= TO DO =
The data below contains pictures, which are to be skipped; the lines starting at the line with "organization and its people to" and ending at the line with "Keyword density is the ratio of" are to be output exactly, both ends included.

= GIVEN DATA =

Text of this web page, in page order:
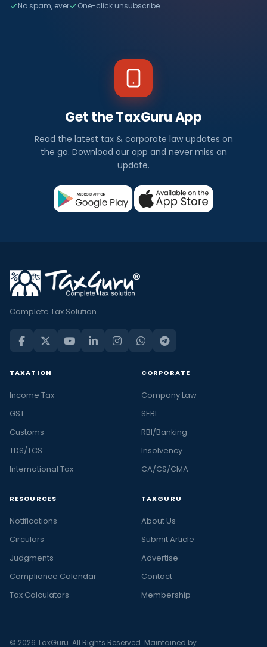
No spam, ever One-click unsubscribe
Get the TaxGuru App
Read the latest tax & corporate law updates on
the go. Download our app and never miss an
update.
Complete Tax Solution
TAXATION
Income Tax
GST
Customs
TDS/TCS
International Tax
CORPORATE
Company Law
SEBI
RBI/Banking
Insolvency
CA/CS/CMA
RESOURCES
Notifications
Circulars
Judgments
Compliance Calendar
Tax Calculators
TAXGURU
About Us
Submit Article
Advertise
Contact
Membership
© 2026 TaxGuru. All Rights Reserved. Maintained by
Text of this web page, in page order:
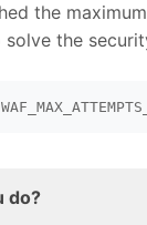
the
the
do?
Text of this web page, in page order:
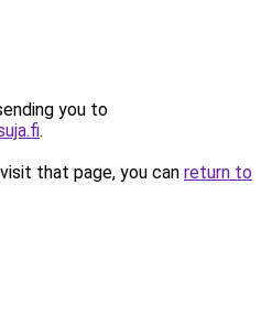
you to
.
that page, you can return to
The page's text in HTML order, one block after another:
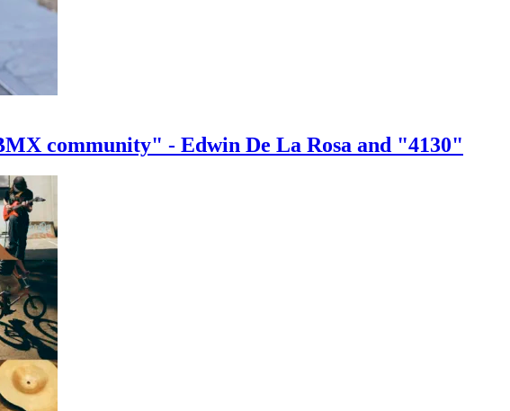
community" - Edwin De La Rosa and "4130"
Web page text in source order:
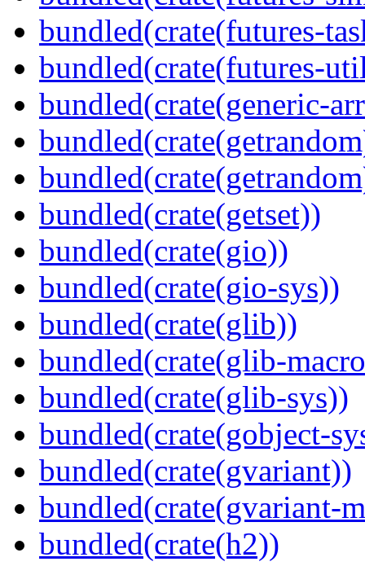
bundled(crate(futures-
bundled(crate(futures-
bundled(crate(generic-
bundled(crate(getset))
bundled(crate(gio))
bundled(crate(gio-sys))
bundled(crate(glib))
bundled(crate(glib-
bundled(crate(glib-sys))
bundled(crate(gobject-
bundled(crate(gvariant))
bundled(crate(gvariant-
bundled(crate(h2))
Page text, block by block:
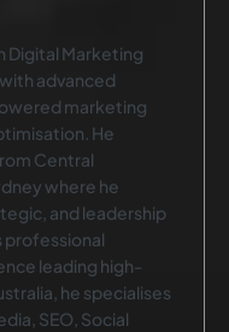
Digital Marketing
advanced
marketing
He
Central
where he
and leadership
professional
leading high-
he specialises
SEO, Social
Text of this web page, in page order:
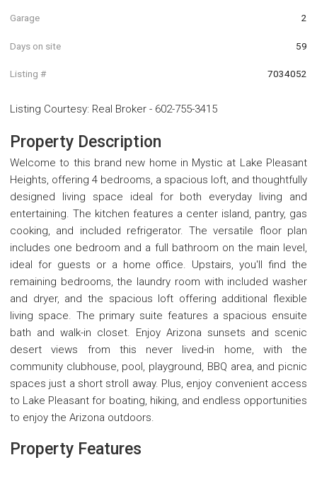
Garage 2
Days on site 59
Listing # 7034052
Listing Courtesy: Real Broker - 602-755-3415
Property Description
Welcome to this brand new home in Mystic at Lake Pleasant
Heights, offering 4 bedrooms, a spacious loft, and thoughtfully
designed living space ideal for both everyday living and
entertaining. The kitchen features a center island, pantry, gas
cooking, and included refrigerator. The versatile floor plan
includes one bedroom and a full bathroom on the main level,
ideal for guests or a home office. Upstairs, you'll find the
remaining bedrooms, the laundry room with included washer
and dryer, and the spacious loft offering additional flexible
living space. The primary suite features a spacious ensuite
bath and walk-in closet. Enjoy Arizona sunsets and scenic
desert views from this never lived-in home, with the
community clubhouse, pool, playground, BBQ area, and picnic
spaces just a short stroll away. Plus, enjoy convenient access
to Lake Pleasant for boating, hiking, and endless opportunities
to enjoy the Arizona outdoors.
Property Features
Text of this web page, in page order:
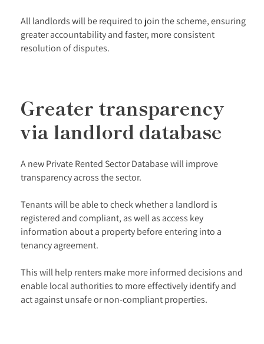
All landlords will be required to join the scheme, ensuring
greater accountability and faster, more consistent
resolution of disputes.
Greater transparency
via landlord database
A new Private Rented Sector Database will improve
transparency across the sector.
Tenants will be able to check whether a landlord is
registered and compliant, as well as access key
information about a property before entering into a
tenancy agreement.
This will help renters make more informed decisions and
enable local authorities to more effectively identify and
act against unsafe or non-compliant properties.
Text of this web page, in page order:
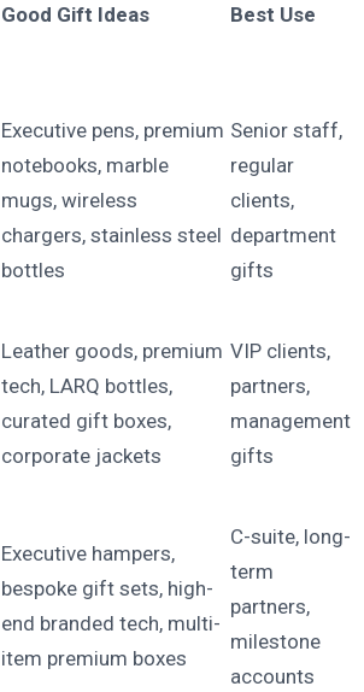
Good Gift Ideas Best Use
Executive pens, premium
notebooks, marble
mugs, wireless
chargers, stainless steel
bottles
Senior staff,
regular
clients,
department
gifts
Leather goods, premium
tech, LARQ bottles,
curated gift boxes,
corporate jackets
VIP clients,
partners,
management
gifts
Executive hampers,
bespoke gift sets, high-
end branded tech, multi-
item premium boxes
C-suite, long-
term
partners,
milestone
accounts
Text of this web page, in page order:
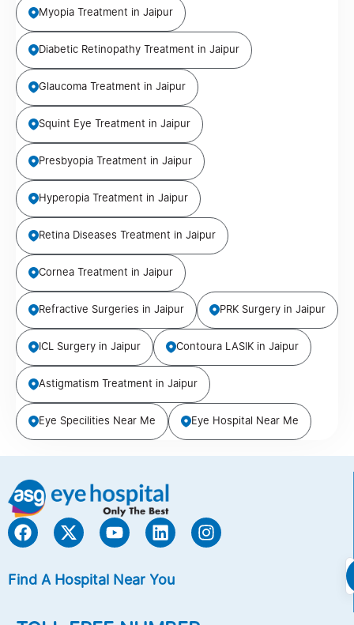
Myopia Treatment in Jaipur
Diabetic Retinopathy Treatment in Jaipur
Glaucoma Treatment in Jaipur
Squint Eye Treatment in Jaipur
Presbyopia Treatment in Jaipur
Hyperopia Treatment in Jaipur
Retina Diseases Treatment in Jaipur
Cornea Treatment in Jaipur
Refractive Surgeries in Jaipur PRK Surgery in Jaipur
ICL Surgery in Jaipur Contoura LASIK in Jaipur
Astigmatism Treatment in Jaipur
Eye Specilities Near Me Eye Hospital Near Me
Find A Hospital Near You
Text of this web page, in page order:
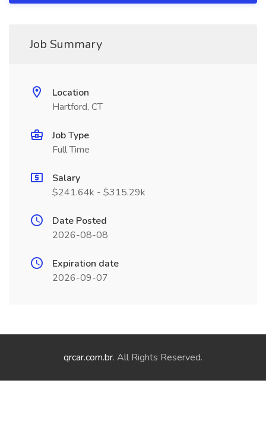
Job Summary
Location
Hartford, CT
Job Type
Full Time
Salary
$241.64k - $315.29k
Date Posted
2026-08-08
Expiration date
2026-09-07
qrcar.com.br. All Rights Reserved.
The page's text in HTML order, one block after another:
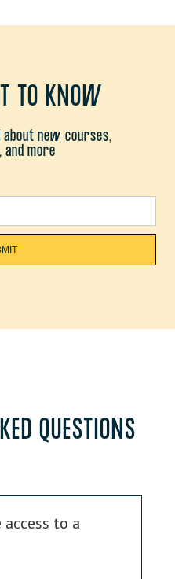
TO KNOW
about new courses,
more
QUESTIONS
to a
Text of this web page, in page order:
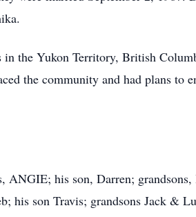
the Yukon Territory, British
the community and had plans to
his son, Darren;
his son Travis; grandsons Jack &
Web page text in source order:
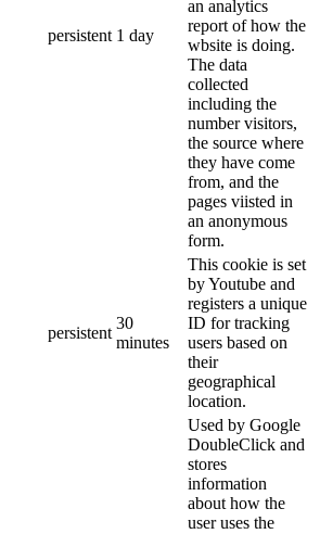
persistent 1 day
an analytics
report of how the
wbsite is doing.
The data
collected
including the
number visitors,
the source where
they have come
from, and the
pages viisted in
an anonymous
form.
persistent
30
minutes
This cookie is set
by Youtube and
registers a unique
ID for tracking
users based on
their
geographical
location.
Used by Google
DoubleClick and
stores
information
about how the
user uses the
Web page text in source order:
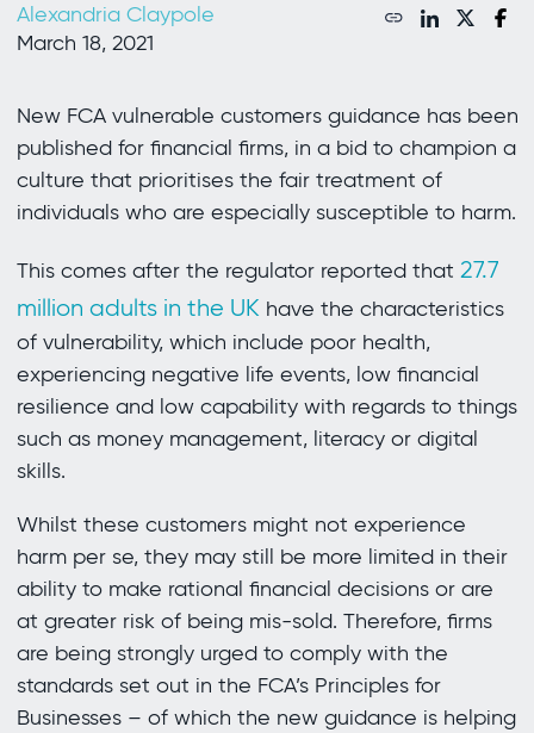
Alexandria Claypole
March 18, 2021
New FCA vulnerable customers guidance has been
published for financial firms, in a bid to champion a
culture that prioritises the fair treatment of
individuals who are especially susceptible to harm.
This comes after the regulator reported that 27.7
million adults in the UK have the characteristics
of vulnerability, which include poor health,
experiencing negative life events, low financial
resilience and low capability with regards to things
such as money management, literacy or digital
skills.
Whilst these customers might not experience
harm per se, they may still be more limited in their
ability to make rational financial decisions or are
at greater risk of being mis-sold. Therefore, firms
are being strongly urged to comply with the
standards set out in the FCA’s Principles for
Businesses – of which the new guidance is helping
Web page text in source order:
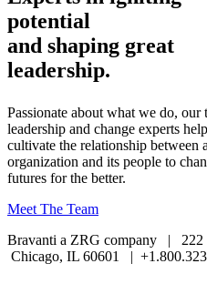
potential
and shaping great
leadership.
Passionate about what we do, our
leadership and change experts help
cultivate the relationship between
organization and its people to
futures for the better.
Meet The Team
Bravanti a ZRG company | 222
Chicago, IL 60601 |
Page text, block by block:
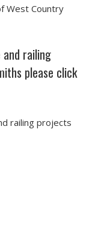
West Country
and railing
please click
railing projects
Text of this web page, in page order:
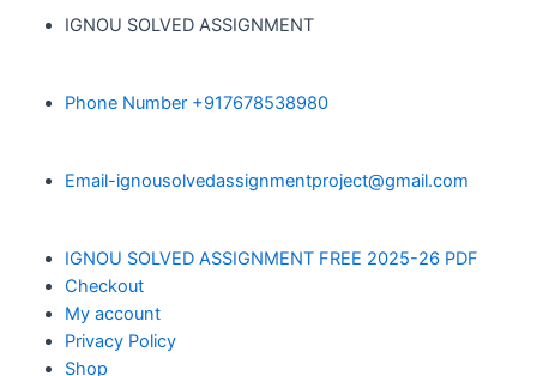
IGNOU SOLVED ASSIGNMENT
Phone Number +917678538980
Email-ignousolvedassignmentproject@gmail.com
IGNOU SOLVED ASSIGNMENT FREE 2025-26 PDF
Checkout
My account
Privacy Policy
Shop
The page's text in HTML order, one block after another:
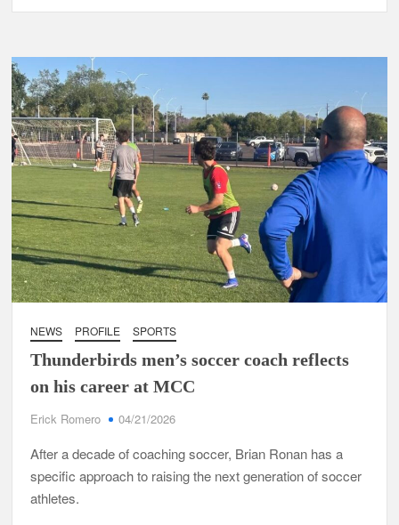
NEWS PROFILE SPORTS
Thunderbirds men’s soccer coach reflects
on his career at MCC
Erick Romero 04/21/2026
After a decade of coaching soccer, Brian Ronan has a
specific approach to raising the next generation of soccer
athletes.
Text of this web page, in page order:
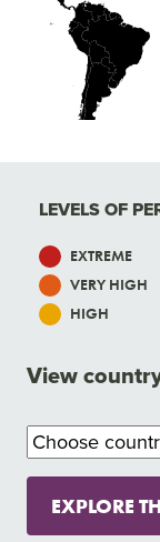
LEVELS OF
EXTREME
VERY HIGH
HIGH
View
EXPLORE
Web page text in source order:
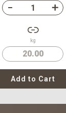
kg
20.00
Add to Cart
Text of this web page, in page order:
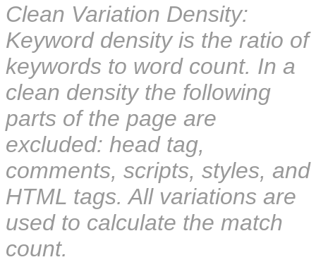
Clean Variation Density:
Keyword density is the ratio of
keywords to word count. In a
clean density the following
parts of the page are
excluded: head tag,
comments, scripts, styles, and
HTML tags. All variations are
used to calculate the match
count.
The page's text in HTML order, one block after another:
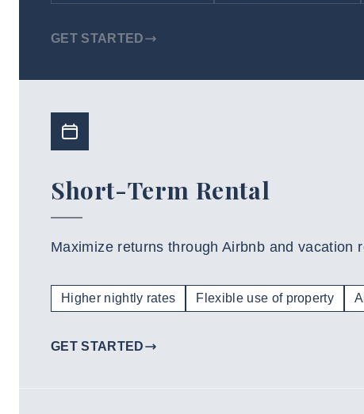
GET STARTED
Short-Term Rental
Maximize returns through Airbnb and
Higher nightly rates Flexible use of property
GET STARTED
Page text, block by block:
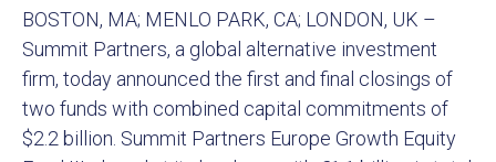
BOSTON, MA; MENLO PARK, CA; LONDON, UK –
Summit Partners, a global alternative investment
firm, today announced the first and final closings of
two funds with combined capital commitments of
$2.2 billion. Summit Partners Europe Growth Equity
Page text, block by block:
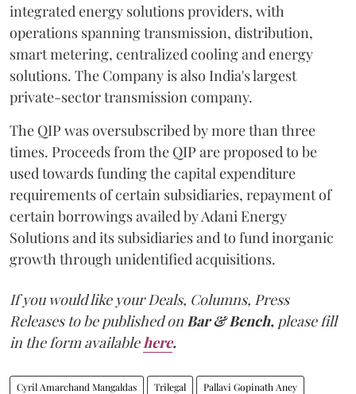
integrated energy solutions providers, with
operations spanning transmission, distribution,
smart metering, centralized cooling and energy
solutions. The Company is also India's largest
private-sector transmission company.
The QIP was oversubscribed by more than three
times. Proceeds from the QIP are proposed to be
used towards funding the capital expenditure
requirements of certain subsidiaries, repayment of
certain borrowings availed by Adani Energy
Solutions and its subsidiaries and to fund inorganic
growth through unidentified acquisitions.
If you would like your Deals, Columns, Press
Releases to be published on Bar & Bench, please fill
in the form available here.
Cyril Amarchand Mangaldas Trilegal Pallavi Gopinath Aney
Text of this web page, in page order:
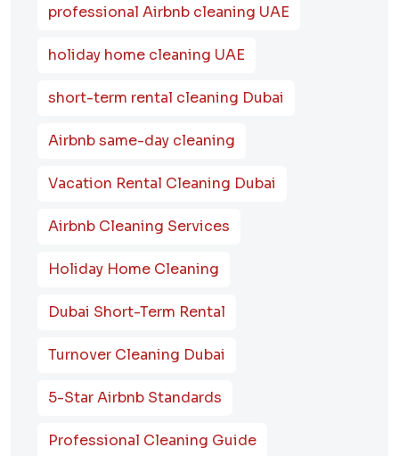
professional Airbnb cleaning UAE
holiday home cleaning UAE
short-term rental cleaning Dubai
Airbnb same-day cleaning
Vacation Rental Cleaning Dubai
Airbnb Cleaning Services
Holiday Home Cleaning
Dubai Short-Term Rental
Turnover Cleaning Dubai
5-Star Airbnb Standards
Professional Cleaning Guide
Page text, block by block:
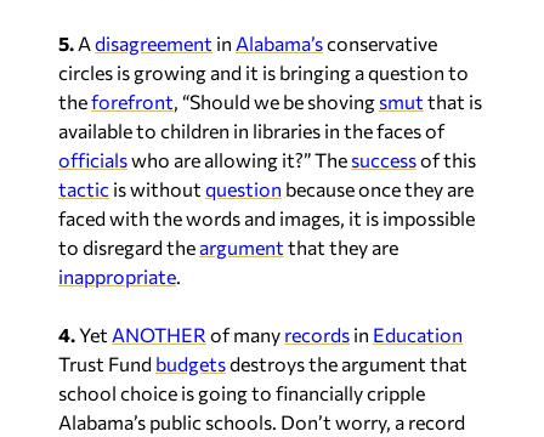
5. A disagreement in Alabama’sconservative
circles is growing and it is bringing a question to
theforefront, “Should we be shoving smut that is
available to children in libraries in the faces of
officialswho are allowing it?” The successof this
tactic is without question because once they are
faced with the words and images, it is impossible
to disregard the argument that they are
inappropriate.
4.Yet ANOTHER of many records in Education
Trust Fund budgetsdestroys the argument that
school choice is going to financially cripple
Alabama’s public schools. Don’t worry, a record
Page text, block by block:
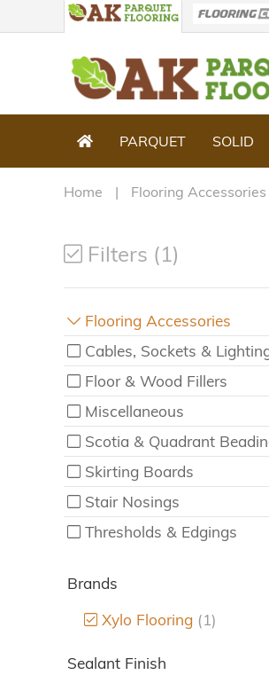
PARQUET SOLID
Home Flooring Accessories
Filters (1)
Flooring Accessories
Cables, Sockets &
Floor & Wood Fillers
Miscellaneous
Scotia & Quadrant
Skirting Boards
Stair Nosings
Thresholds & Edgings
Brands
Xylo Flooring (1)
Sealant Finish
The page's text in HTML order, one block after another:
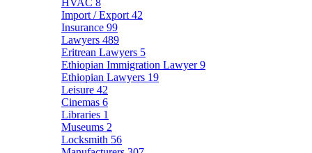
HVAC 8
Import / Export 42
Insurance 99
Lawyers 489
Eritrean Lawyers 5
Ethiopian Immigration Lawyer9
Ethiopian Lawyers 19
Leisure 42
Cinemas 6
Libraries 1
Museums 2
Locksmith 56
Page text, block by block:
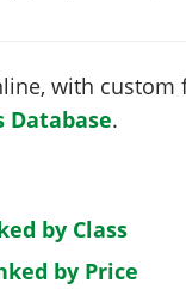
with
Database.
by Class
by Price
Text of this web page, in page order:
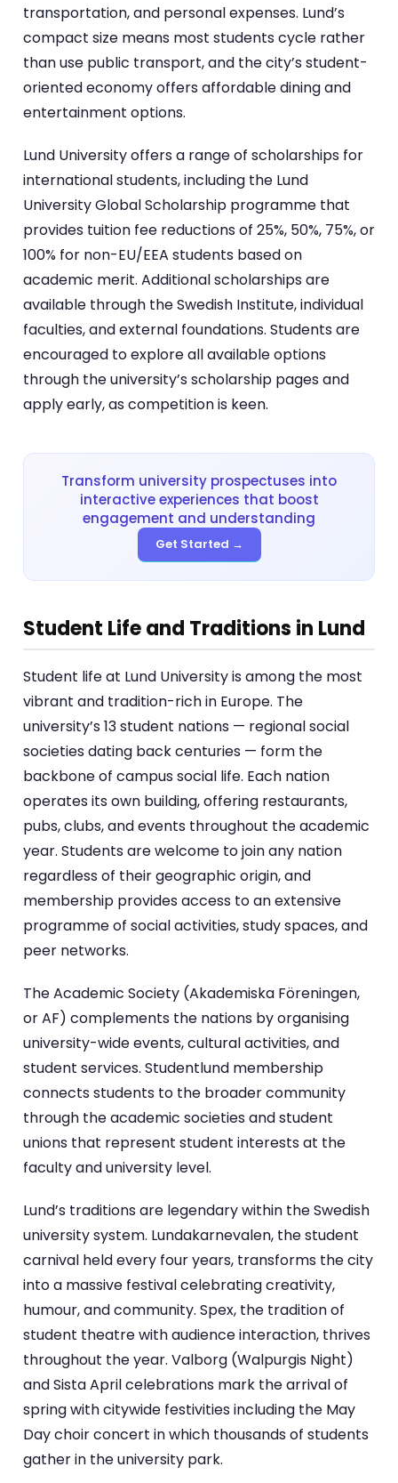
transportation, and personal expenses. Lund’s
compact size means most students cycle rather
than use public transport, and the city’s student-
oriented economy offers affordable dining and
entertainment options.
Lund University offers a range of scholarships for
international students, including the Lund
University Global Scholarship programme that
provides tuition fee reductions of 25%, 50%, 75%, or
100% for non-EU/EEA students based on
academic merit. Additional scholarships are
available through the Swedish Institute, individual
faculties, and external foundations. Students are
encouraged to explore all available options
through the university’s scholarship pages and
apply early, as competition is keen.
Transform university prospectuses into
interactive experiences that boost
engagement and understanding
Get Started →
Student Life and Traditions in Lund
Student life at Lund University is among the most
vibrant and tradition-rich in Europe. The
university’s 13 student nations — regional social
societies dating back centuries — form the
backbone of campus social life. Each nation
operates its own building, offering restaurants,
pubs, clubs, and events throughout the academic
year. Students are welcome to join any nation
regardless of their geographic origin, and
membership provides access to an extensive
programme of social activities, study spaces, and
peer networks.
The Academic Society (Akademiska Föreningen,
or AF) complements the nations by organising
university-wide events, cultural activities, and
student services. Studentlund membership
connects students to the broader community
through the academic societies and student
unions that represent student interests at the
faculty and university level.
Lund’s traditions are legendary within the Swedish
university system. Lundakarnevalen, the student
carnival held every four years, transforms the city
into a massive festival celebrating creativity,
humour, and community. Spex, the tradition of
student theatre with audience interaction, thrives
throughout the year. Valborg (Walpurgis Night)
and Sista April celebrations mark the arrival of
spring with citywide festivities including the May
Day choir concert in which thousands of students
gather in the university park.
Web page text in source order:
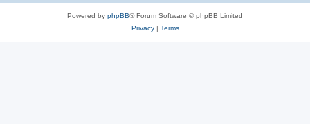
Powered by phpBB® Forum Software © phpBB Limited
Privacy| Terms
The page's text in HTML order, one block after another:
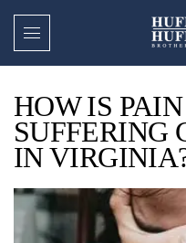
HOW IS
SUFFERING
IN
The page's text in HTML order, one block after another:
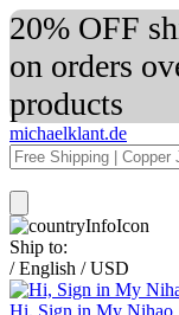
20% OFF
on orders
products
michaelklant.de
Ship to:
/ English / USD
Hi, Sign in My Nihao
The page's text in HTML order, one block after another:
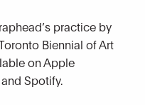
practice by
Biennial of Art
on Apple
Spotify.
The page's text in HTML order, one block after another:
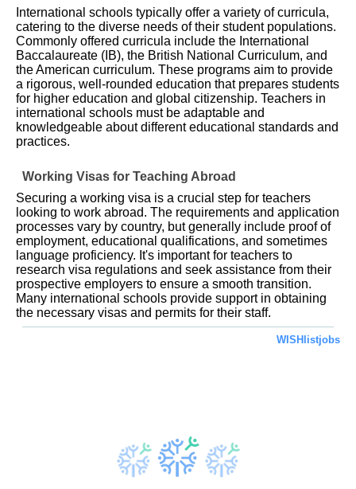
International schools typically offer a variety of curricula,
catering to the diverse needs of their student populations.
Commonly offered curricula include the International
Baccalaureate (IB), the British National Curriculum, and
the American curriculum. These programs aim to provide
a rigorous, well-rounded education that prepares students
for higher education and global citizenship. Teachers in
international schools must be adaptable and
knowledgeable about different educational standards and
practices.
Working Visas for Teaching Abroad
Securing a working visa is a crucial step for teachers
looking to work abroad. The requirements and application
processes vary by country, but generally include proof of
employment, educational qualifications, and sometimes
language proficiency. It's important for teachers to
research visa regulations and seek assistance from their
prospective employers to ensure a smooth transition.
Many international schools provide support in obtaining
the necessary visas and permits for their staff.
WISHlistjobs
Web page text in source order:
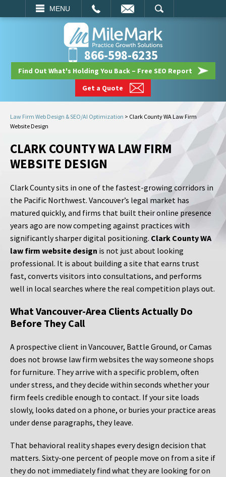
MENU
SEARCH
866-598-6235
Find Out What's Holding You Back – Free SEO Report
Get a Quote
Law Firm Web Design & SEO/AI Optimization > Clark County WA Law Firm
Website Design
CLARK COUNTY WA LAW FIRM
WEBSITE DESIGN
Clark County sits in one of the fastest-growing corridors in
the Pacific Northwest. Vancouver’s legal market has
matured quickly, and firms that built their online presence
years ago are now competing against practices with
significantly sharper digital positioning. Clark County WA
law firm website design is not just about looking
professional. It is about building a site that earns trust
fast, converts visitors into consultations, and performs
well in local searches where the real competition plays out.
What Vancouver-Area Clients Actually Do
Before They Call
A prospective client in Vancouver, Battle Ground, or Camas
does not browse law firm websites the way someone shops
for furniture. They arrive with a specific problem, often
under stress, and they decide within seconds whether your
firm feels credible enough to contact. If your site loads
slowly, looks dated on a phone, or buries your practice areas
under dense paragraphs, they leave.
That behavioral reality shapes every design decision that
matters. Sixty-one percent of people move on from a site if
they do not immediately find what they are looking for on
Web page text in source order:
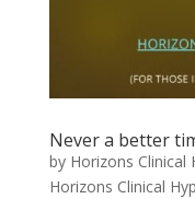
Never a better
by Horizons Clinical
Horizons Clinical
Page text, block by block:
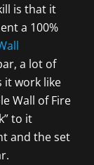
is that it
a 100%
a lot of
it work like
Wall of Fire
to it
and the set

= YOUR RESPONSE =
organization and its people to
futures for the better.
Meet The Team
Bravanti a ZRG company | 222
Chicago, IL 60601 |
Page text, block by block:
West Country
and railing
please click
railing projects
Text of this web page, in page order:
IGNOU SOLVED ASSIGNMENT
Phone Number +917678538980
Email-ignousolvedassignmentproject@gmail.com
IGNOU SOLVED ASSIGNMENT FREE 2025-26 PDF
Checkout
My account
Privacy Policy
Shop
The page's text in HTML order, one block after another:
NEWS PROFILE SPORTS
Thunderbirds men’s soccer coach reflects
on his career at MCC
Erick Romero 04/21/2026
After a decade of coaching soccer, Brian Ronan has a
specific approach to raising the next generation of soccer
athletes.
Text of this web page, in page order:
LEVELS OF
EXTREME
VERY HIGH
HIGH
View
EXPLORE
Web page text in source order:
kg
20.00
Add to Cart
Text of this web page, in page order:
Clean Variation Density:
Keyword density is the ratio of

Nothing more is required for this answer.